** Opening SUPPLIED INFORMATION block **
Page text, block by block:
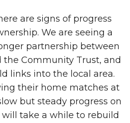
are signs of progress
We are seeing a
partnership between
Community Trust, and
links into the local area.
their home matches at
but steady progress on
take a while to rebuild
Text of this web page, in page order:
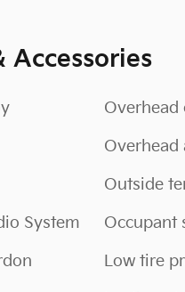
Accessories
System
Overhead
Overhead
Outside
Occupant
Low tire
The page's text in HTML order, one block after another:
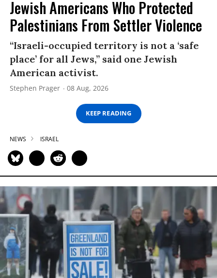
Jewish Americans Who Protected
Palestinians From Settler Violence
“Israeli-occupied territory is not a ‘safe
place’ for all Jews,” said one Jewish
American activist.
Stephen Prager 08 Aug, 2026
KEEP READING
NEWS ISRAEL
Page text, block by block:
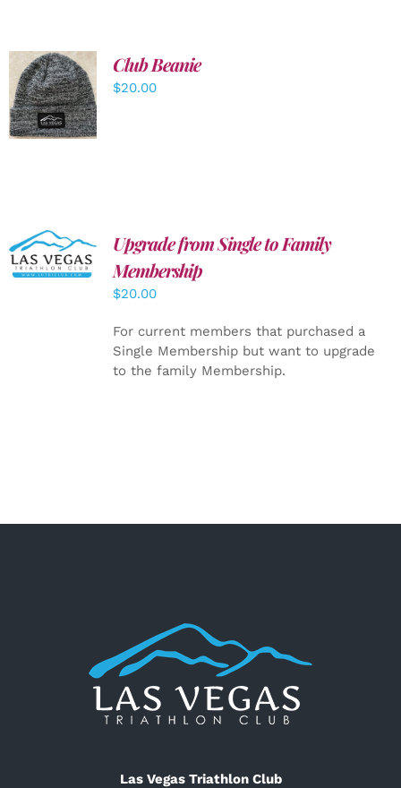
ADD TO
CART
/
DETAILS
Club Beanie
$20.00
ADD TO
CART
/
DETAILS
Upgrade from Single to Family
Membership
$20.00
For current members that purchased a
Single Membership but want to upgrade
to the family Membership.
Las Vegas Triathlon Club
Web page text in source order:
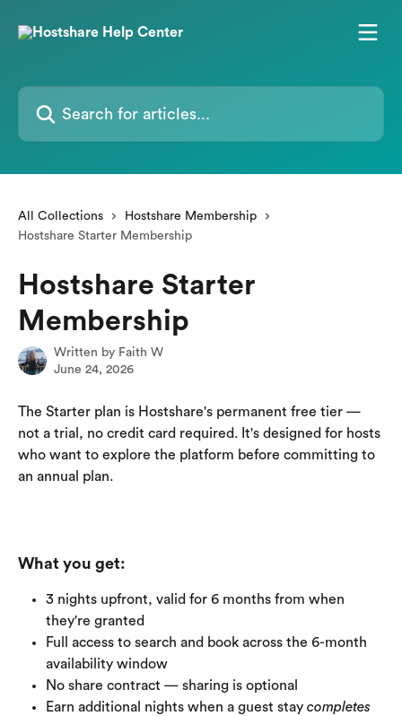
Search for articles...
All Collections
Hostshare Membership
Hostshare Starter Membership
Hostshare Starter
Membership
Written by Faith W
June 24, 2026
The Starter plan is Hostshare's permanent free tier —
not a trial, no credit card required. It's designed for hosts
who want to explore the platform before committing to
an annual plan.
What you get:
3 nights upfront, valid for 6 months from when
they're granted
Full access to search and book across the 6-month
availability window
No share contract — sharing is optional
Earn additional nights when a guest stay completes
** Closing SUPPLIED INFORMATION block **
### YOUR INSTRUCTIONS
Print, exactly and only, the lines running from the line with "Text of this" through the last line of the data, including both. Skip any picture.

### OUTPUT OF THE TASK
Text of this web page, in page order:
Accessories
System
Overhead
Overhead
Outside
Occupant
Low tire
The page's text in HTML order, one block after another:
Jewish Americans Who Protected
Palestinians From Settler Violence
“Israeli-occupied territory is not a ‘safe
place’ for all Jews,” said one Jewish
American activist.
Stephen Prager 08 Aug, 2026
KEEP READING
NEWS ISRAEL
Page text, block by block:
ADD TO
CART
/
DETAILS
Club Beanie
$20.00
ADD TO
CART
/
DETAILS
Upgrade from Single to Family
Membership
$20.00
For current members that purchased a
Single Membership but want to upgrade
to the family Membership.
Las Vegas Triathlon Club
Web page text in source order:
Search for articles...
All Collections
Hostshare Membership
Hostshare Starter Membership
Hostshare Starter
Membership
Written by Faith W
June 24, 2026
The Starter plan is Hostshare's permanent free tier —
not a trial, no credit card required. It's designed for hosts
who want to explore the platform before committing to
an annual plan.
What you get:
3 nights upfront, valid for 6 months from when
they're granted
Full access to search and book across the 6-month
availability window
No share contract — sharing is optional
Earn additional nights when a guest stay completes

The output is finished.